5. Llevo 35 minutos desde el aeropuerto hasta el hotel cargando la maleta. De hecho, llevo con ella desde las 6 de la mañana. ¿Qué les hace suponer que soy incapaz de llevarla hasta la habitación?.

6. Me gustan las plantas. Me gustan mucho las habitaciones con plantas.

7. Creo que el criterio debería ser éste: Si dudamos entre colgar un cuadro o no hacerlo, claramente no hay que no hacerlo. De hecho, casi mejor no colgar jamás un cuadro. He pasado noches enteras sin dormir por culpa de cacerías de ciervos o atardeceres en el bosque de las ninfas.

8. La mayoría de hoteles abusan de los olores artificiales: detergentes, ambientadores, aerosoles…, que intentan disimular el tránsito humano de un hotel. Personalmente, me molestan muchísimo. Ventilar un poco y combinar con olores naturales (un poco de espliego o de lavanda, por ejemplo) es una alternativa mucho más agradable.

9. Parece ser que en la mayoría de hoteles, el presupuesto se les agotó antes de llegar al armario. Encontrar perchas de madera es tan complicado como encontrar un libro en la casa de Gran Hermano.

10. No sé quién diseña los “salones” de algunos hoteles. Las conferencias en algunos salones con tapizados, mesas minúsculas, una iluminación clandestina y una tarima con faldón en las mesas parecen sacadas de una boda búlgara de los años 80.
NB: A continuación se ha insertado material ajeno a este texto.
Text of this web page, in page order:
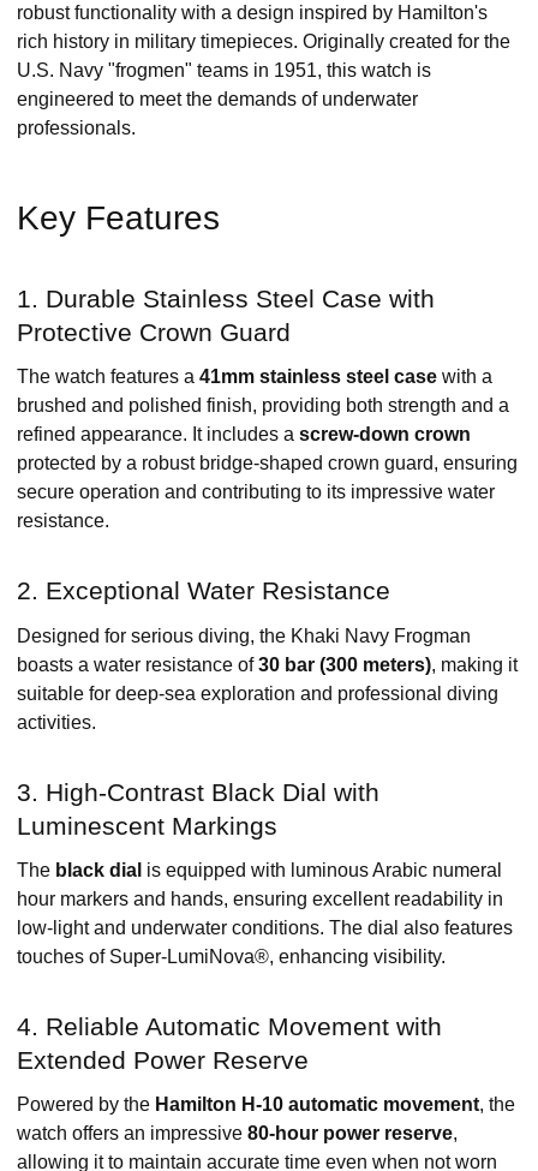
robust functionality with a design inspired by Hamilton's
rich history in military timepieces. Originally created for the
U.S. Navy "frogmen" teams in 1951, this watch is
engineered to meet the demands of underwater
professionals. ​
Key Features
1. Durable Stainless Steel Case with
Protective Crown Guard
The watch features a 41mm stainless steel case with a
brushed and polished finish, providing both strength and a
refined appearance. It includes a screw-down crown
protected by a robust bridge-shaped crown guard, ensuring
secure operation and contributing to its impressive water
resistance. ​
2. Exceptional Water Resistance
Designed for serious diving, the Khaki Navy Frogman
boasts a water resistance of30 bar (300 meters), making it
suitable for deep-sea exploration and professional diving
activities. ​
3. High-Contrast Black Dial with
Luminescent Markings
The black dial is equipped with luminous Arabic numeral
hour markers and hands, ensuring excellent readability in
low-light and underwater conditions. The dial also features
touches of Super-LumiNova®, enhancing visibility. ​
4. Reliable Automatic Movement with
Extended Power Reserve
Powered by the Hamilton H-10 automatic movement, the
watch offers an impressive 80-hour power reserve,
allowing it to maintain accurate time even when not worn
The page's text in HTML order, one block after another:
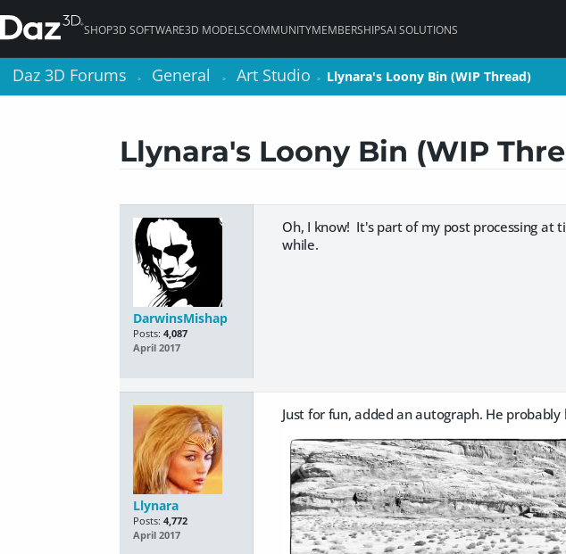
SHOP3D SOFTWARE3D MODELSCOMMUNITYMEMBERSHIPSAI SOLUTIONS
Daz 3D Forums > General > Art Studio > Llynara's Loony Bin (WIP Thread)
Llynara's Loony Bin (WIP
DarwinsMishap
Posts: 4,087
April 2017
Oh, I know! It's part of my post processing at
while.
Llynara
Posts: 4,772
April 2017
Just for fun, added an autograph. He
Daz 3D Forums > General > Art Studio > Llynara's Loony Bin (WIP Thread)
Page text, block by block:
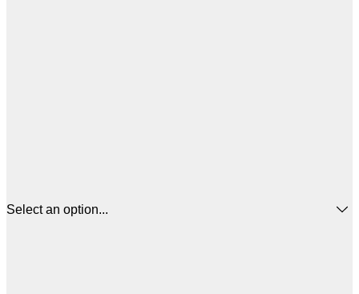
Select an option...
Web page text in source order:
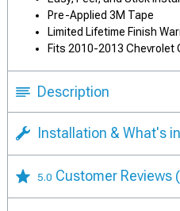
Pre-Applied 3M Tape
Limited Lifetime Finish
Fits 2010-2013 Chevrolet
Description
Installation & What's
5.0 Customer Reviews
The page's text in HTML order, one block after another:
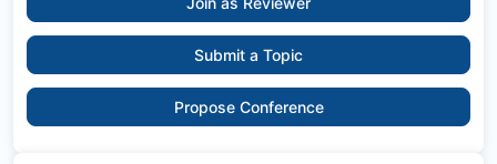
Submit a Topic
Propose Conference
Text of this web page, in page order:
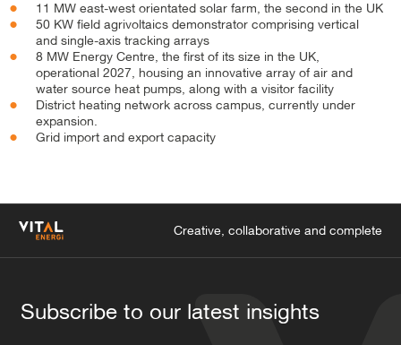
11 MW east-west orientated solar farm, the second in the UK
50 KW field agrivoltaics demonstrator comprising vertical
and single-axis tracking arrays
8 MW Energy Centre, the first of its size in the UK,
operational 2027, housing an innovative array of air and
water source heat pumps, along with a visitor facility
District heating network across campus, currently under
expansion.
Grid import and export capacity
Creative, collaborative and complete
Subscribe to our latest insights

11. Y ya que hablamos de conferencias, he visto batallas por un enchufe más violentas que las Termópilas. El criterio podría ser: Nunca habrá suficientes, de manera que multipliquen por dos la previsión.

12. Esto sé que es difícil, pero me haría feliz. Es casi imposible leer un periódico y desayunar a la vez, porque las mesas (casi siempre circulares) son demasiado pequeñas. En mi mesa ideal caben el café, el plato, el periódico e incluso, el bol de frutas.

13. Y ya que hablamos de desayunos, me gustaría reivindicar el valor del café. Esas máquinas que proporcionan un líquido oscuro precedido de un ruido atronador deberían ser precintadas por sus efectos contra la salud pública.

14. En mi hotel ideal, dejo la maleta después del check out en un espacio seguro y además no me siento como un delincuente que deja un alijo en un piso franco.

15. Y en mi hotel ideal, la recepción tiene un perfil de twitter y me puedo dirigir a ellos en cualquier momento y en cualquier punto de la ciudad.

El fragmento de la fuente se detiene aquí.